Image of Robert Poulet : «La vie aventureuse et farfelue d'André Malraux», «Le spectacle du monde», juillet 1971, n° 112, p. 62-67.

Robert Poulet : «La vie aventureuse et farfelue d'André Malraux», «Le spectacle du monde», juillet 1971, n° 112, p. 62-67.

Le temple, caché dans la forêt se nommait Banteay Srei, ce qui signifie forteresse de la pucelle. Les cavaliers s'en approchèrent à grand-peine, précédés d'un vieil indigène qui traçait le chemin au coupe-coupe.

Après un rapide examen des lieux, le jeune homme choisit sept figures de pierre appartenant à un bas-relief, et les dégagea patiemment à l'aide d'une scie à métaux.
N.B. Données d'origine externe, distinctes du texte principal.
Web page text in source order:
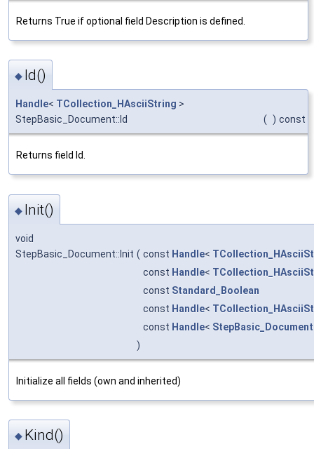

Les blocs, enveloppés de couvertures, furent attachés à la selle des chevaux. Et le trio reprit la direction d'Angkor, où les sculptures dérobées furent enfouies dans des caisses.

André et Clara Malraux avaient réalisé leur grand dessein…

«Nous irons dans quelque petit temple du Cambodge, nous enlèverons quelques statues, nous les vendrons en Amérique, ce qui nous permettra ensuite de vivre tranquilles pendant deux ou trois ans».

C'est ce qu'André avait expliqué à sa femme. Jeunes mariés, ils avaient insouciamment voyagé, séjourné dans des hôtels de luxe, spéculé sans succès à la Bourse. La fortune de Clara s'était dissipée en fumée. «Qu'allons-nous faire maintenant ?», avait-elle demandé. Et son mari de répliquer : «Vous ne croyez tout de même pas que je vais travailler !»

Ainsi était né le projet cambodgien. Le futur auteur de La Voie royale entendait ne pas se fatiguer, mais il ne manquait pas d'idées.

Celle-là fut financée par des amis, grâce à un coup de bluff dont se chargea Clara.

Le couple était accompagné à travers la jungle par un certain Louis Chevasson, qu'André avait connu à l'école laïque de Bondy. Ils se retrouvèrent en Correctionnelle; car l'Administration française, alertée, intercepta l'expédition, saisit les apsaras subtilisées, et engagea des poursuites contre les explorateurs-chapardeurs.